▸ Work task
Your copy should match the listing below exactly, except that it holds no images.

▸ Input records

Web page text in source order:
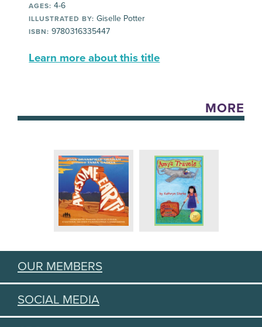
AGES: 4-6
ILLUSTRATED BY: Giselle Potter
ISBN: 9780316335447
Learn more about this title
MORE
OUR MEMBERS
SOCIAL MEDIA
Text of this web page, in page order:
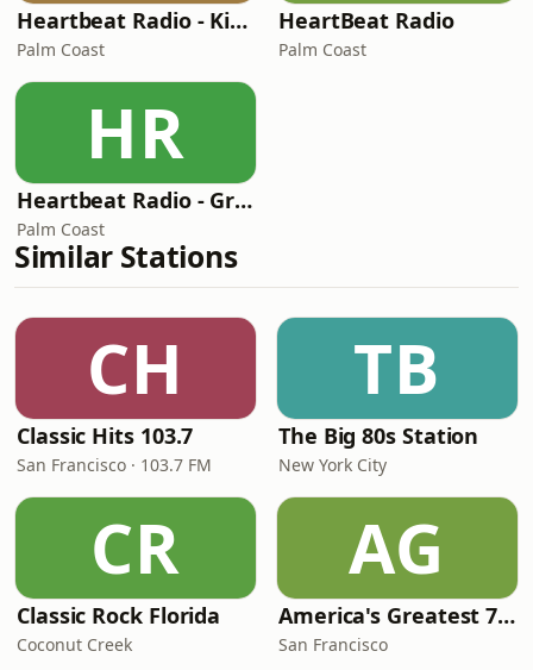
Heartbeat Radio - Kiss FM
Palm Coast
HeartBeat Radio
Palm Coast
HR
Heartbeat Radio - Graceland Radio
Palm Coast
Similar Stations
CH
Classic Hits 103.7
San Francisco · 103.7 FM
TB
The Big 80s Station
New York City
CR
Classic Rock Florida
Coconut Creek
AG
America's Greatest 70s Hits
San Francisco
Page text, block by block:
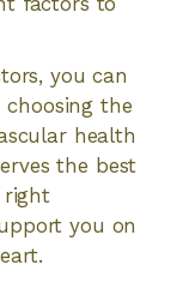
you can
the
health
the best
right
you on
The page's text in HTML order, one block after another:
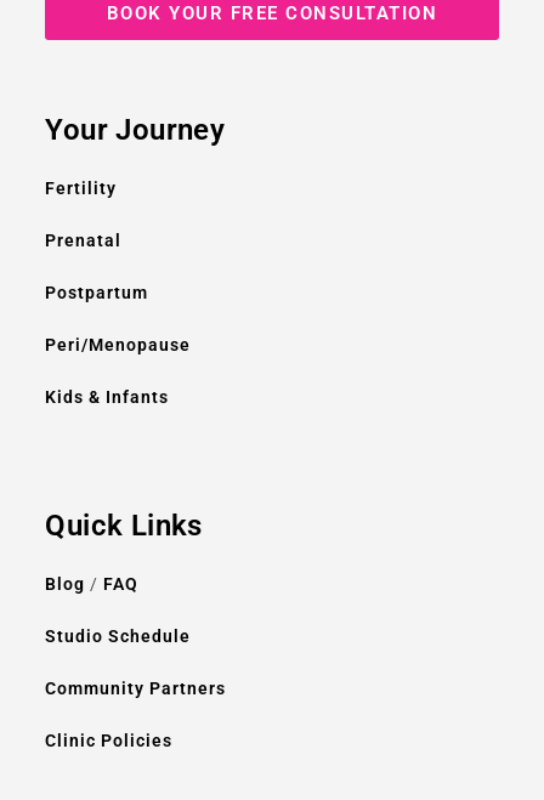
BOOK YOUR FREE CONSULTATION
Your Journey
Fertility
Prenatal
Postpartum
Peri/Menopause
Kids & Infants
Quick Links
Blog / FAQ
Studio Schedule
Community Partners
Clinic Policies
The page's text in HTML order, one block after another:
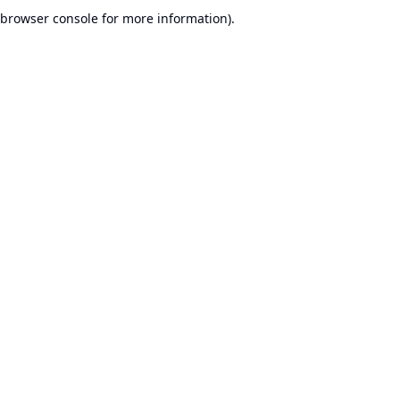
browser console for more information).
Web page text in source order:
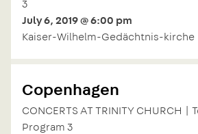
3
July 6, 2019 @ 6:00 pm
Kaiser-Wilhelm-Gedächtnis-kirche
Copenhagen
CONCERTS AT TRINITY CHURCH |
Program 3
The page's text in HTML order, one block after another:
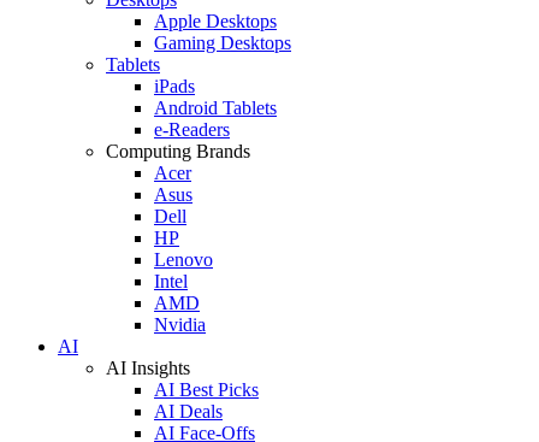
Apple Desktops
Gaming Desktops
Tablets
iPads
Android Tablets
e-Readers
Computing Brands
Acer
Asus
Dell
HP
Lenovo
Intel
AMD
Nvidia
AI
AI Insights
AI Best Picks
AI Deals
AI Face-Offs
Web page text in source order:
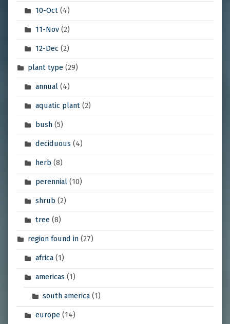
10-Oct(4)
11-Nov(2)
12-Dec (2)
plant type (29)
annual(4)
aquatic plant(2)
bush(5)
deciduous (4)
herb (8)
perennial(10)
shrub (2)
tree(8)
region found in (27)
africa(1)
americas (1)
south america (1)
europe(14)
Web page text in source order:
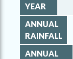
YEAR
ANNUAL
RAINFALL
ANNUAL
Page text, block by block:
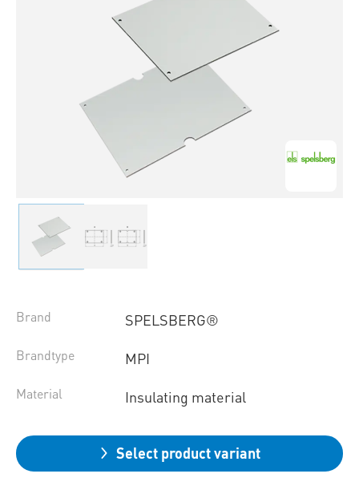
Brand SPELSBERG®
Brandtype MPI
Material Insulating material
Select product variant
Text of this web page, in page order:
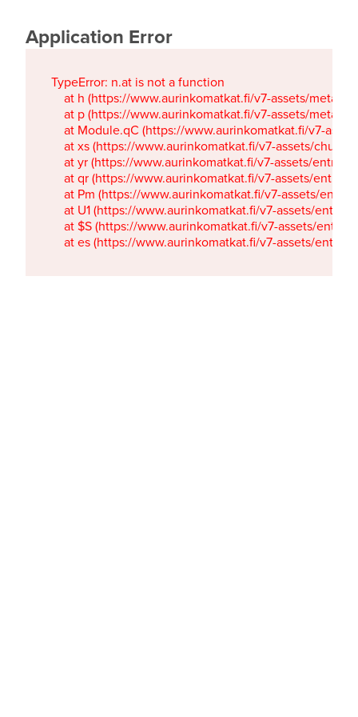
Application Error
TypeError: n.at is not a function
at h (https://www.aurinkomatkat.fi/v7-assets/
at p (https://www.aurinkomatkat.fi/v7-assets/
at Module.qC (https://www.aurinkomatkat.fi/v7-
at xs (https://www.aurinkomatkat.fi/v7-assets/
at yr (https://www.aurinkomatkat.fi/v7-assets/
at qr (https://www.aurinkomatkat.fi/v7-assets/
at Pm (https://www.aurinkomatkat.fi/v7-assets/
at U1 (https://www.aurinkomatkat.fi/v7-assets/
at $S (https://www.aurinkomatkat.fi/v7-assets/
at es (https://www.aurinkomatkat.fi/v7-assets/
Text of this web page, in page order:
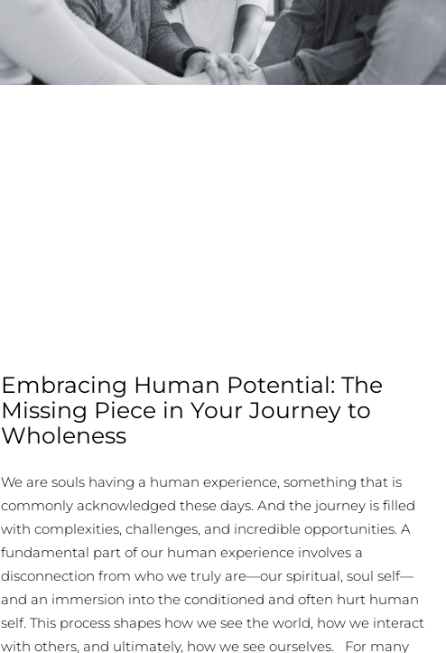
Embracing Human Potential: The
Missing Piece in Your Journey to
Wholeness
We are souls having a human experience, something that is
commonly acknowledged these days. And the journey is filled
with complexities, challenges, and incredible opportunities. A
fundamental part of our human experience involves a
disconnection from who we truly are—our spiritual, soul self—
and an immersion into the conditioned and often hurt human
self. This process shapes how we see the world, how we interact
with others, and ultimately, how we see ourselves. For many
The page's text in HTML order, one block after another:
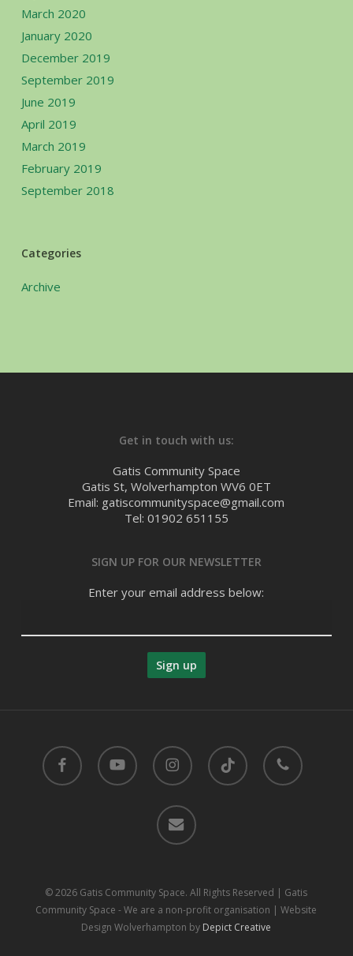
March 2020
January 2020
December 2019
September 2019
June 2019
April 2019
March 2019
February 2019
September 2018
Categories
Archive
Get in touch with us:
Gatis Community Space
Gatis St, Wolverhampton WV6 0ET
Email: gatiscommunityspace@gmail.com
Tel: 01902 651155
SIGN UP FOR OUR NEWSLETTER
Enter your email address below:
facebook youtube instagram tiktok phone
email
© 2026 Gatis Community Space. All Rights Reserved | Gatis
Community Space - We are a non-profit organisation | Website
Design Wolverhampton by Depict Creative
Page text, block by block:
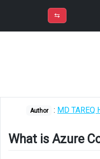
➾M
Architecture
Creating
account,
⇆
Author : MD TAREQ
What is Azure
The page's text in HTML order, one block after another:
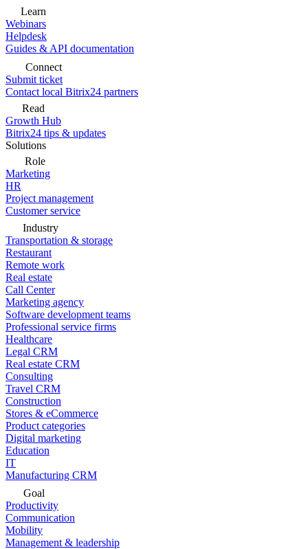
Learn
Webinars
Helpdesk
Guides & API documentation
Connect
Submit ticket
Contact local Bitrix24 partners
Read
Growth Hub
Bitrix24 tips & updates
Solutions
Role
Marketing
HR
Project management
Customer service
Industry
Transportation & storage
Restaurant
Remote work
Real estate
Call Center
Marketing agency
Software development teams
Professional service firms
Healthcare
Legal CRM
Real estate CRM
Consulting
Travel CRM
Construction
Stores & eCommerce
Product categories
Digital marketing
Education
IT
Manufacturing CRM
Goal
Productivity
Communication
Mobility
Management & leadership
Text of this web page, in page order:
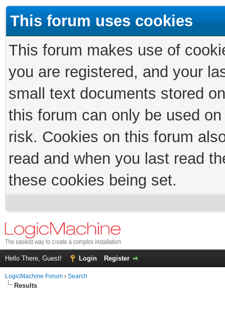
This forum uses cookies
This forum makes use of
you are registered, and your
small text documents stored
this forum can only be used
risk. Cookies on this forum
read and when you last read
these cookies being set.
Hello There, Guest! Login Register
LogicMachine Forum › Search
Results
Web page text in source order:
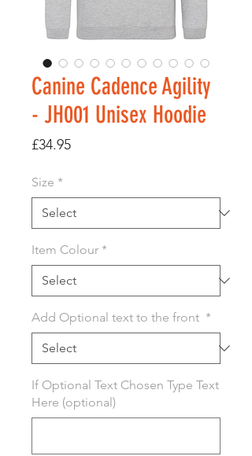
Canine Cadence Agility
- JH001 Unisex Hoodie
£34.95Price
Size *
Item Colour *
Add Optional text to the front *
If Optional Text Chosen Type Text
Here (optional)
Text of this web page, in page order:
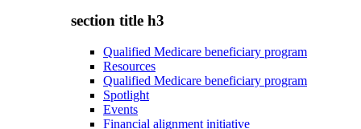
section title h3
Qualified Medicare beneficiary program
Resources
Qualified Medicare beneficiary program
Spotlight
Events
Financial alignment initiative
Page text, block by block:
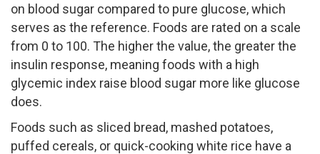
on blood sugar compared to pure glucose, which
serves as the reference. Foods are rated on a scale
from 0 to 100. The higher the value, the greater the
insulin response, meaning foods with a high
glycemic index raise blood sugar more like glucose
does.
Foods such as sliced bread, mashed potatoes,
puffed cereals, or quick-cooking white rice have a
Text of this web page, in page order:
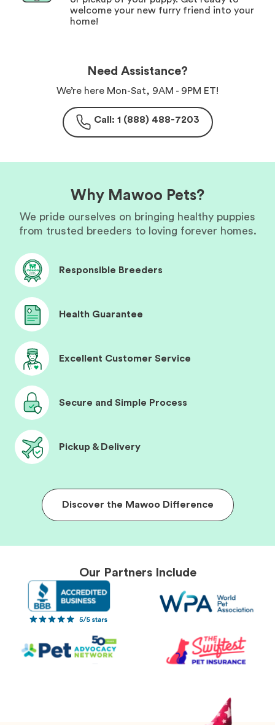
welcome your new furry friend into your
home!
Need Assistance?
We’re here Mon-Sat, 9AM - 9PM ET!
Call: 1 (888) 488-7203
Why Mawoo Pets?
We pride ourselves on bringing healthy puppies
from trusted breeders to loving forever homes.
Responsible Breeders
Health Guarantee
Excellent Customer Service
Secure and Simple Process
Pickup & Delivery
Discover the Mawoo Difference
Our Partners Include
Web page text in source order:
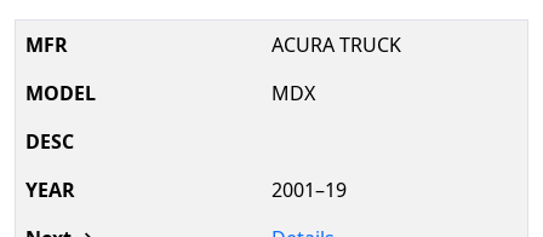
ACURA TRUCK
MDX
2001–19

▸ Exercise solution
Web page text in source order:
AGES: 4-6
ILLUSTRATED BY: Giselle Potter
ISBN: 9780316335447
Learn more about this title
MORE
OUR MEMBERS
SOCIAL MEDIA
Text of this web page, in page order:
Heartbeat Radio - Kiss FM
Palm Coast
HeartBeat Radio
Palm Coast
HR
Heartbeat Radio - Graceland Radio
Palm Coast
Similar Stations
CH
Classic Hits 103.7
San Francisco · 103.7 FM
TB
The Big 80s Station
New York City
CR
Classic Rock Florida
Coconut Creek
AG
America's Greatest 70s Hits
San Francisco
Page text, block by block:
you can
the
health
the best
right
you on
The page's text in HTML order, one block after another:
BOOK YOUR FREE CONSULTATION
Your Journey
Fertility
Prenatal
Postpartum
Peri/Menopause
Kids & Infants
Quick Links
Blog / FAQ
Studio Schedule
Community Partners
Clinic Policies
The page's text in HTML order, one block after another:
browser console for more information).
Web page text in source order:
3
July 6, 2019 @ 6:00 pm
Kaiser-Wilhelm-Gedächtnis-kirche
Copenhagen
CONCERTS AT TRINITY CHURCH |
Program 3
The page's text in HTML order, one block after another:
Apple Desktops
Gaming Desktops
Tablets
iPads
Android Tablets
e-Readers
Computing Brands
Acer
Asus
Dell
HP
Lenovo
Intel
AMD
Nvidia
AI
AI Insights
AI Best Picks
AI Deals
AI Face-Offs
Web page text in source order:
10-Oct(4)
11-Nov(2)
12-Dec (2)
plant type (29)
annual(4)
aquatic plant(2)
bush(5)
deciduous (4)
herb (8)
perennial(10)
shrub (2)
tree(8)
region found in (27)
africa(1)
americas (1)
south america (1)
europe(14)
Web page text in source order:
YEAR
ANNUAL
RAINFALL
ANNUAL
Page text, block by block:
Brand SPELSBERG®
Brandtype MPI
Material Insulating material
Select product variant
Text of this web page, in page order:
Application Error
TypeError: n.at is not a function
at h (https://www.aurinkomatkat.fi/v7-assets/
at p (https://www.aurinkomatkat.fi/v7-assets/
at Module.qC (https://www.aurinkomatkat.fi/v7-
at xs (https://www.aurinkomatkat.fi/v7-assets/
at yr (https://www.aurinkomatkat.fi/v7-assets/
at qr (https://www.aurinkomatkat.fi/v7-assets/
at Pm (https://www.aurinkomatkat.fi/v7-assets/
at U1 (https://www.aurinkomatkat.fi/v7-assets/
at $S (https://www.aurinkomatkat.fi/v7-assets/
at es (https://www.aurinkomatkat.fi/v7-assets/
Text of this web page, in page order:
Embracing Human Potential: The
Missing Piece in Your Journey to
Wholeness
We are souls having a human experience, something that is
commonly acknowledged these days. And the journey is filled
with complexities, challenges, and incredible opportunities. A
fundamental part of our human experience involves a
disconnection from who we truly are—our spiritual, soul self—
and an immersion into the conditioned and often hurt human
self. This process shapes how we see the world, how we interact
with others, and ultimately, how we see ourselves. For many
The page's text in HTML order, one block after another:
March 2020
January 2020
December 2019
September 2019
June 2019
April 2019
March 2019
February 2019
September 2018
Categories
Archive
Get in touch with us:
Gatis Community Space
Gatis St, Wolverhampton WV6 0ET
Email: gatiscommunityspace@gmail.com
Tel: 01902 651155
SIGN UP FOR OUR NEWSLETTER
Enter your email address below:
facebook youtube instagram tiktok phone
email
© 2026 Gatis Community Space. All Rights Reserved | Gatis
Community Space - We are a non-profit organisation | Website
Design Wolverhampton by Depict Creative
Page text, block by block:
➾M
Architecture
Creating
account,
⇆
Author : MD TAREQ
What is Azure
The page's text in HTML order, one block after another:
Learn
Webinars
Helpdesk
Guides & API documentation
Connect
Submit ticket
Contact local Bitrix24 partners
Read
Growth Hub
Bitrix24 tips & updates
Solutions
Role
Marketing
HR
Project management
Customer service
Industry
Transportation & storage
Restaurant
Remote work
Real estate
Call Center
Marketing agency
Software development teams
Professional service firms
Healthcare
Legal CRM
Real estate CRM
Consulting
Travel CRM
Construction
Stores & eCommerce
Product categories
Digital marketing
Education
IT
Manufacturing CRM
Goal
Productivity
Communication
Mobility
Management & leadership
Text of this web page, in page order:
This forum uses cookies
This forum makes use of
you are registered, and your
small text documents stored
this forum can only be used
risk. Cookies on this forum
read and when you last read
these cookies being set.
Hello There, Guest! Login Register
LogicMachine Forum › Search
Results
Web page text in source order:
Canine Cadence Agility
- JH001 Unisex Hoodie
£34.95Price
Size *
Item Colour *
Add Optional text to the front *
If Optional Text Chosen Type Text
Here (optional)
Text of this web page, in page order:
section title h3
Qualified Medicare beneficiary program
Resources
Qualified Medicare beneficiary program
Spotlight
Events
Financial alignment initiative
Page text, block by block:
on blood sugar compared to pure glucose, which
serves as the reference. Foods are rated on a scale
from 0 to 100. The higher the value, the greater the
insulin response, meaning foods with a high
glycemic index raise blood sugar more like glucose
does.
Foods such as sliced bread, mashed potatoes,
puffed cereals, or quick-cooking white rice have a
Text of this web page, in page order:
welcome your new furry friend into your
home!
Need Assistance?
We’re here Mon-Sat, 9AM - 9PM ET!
Call: 1 (888) 488-7203
Why Mawoo Pets?
We pride ourselves on bringing healthy puppies
from trusted breeders to loving forever homes.
Responsible Breeders
Health Guarantee
Excellent Customer Service
Secure and Simple Process
Pickup & Delivery
Discover the Mawoo Difference
Our Partners Include
Web page text in source order:
ACURA TRUCK
MDX
2001–19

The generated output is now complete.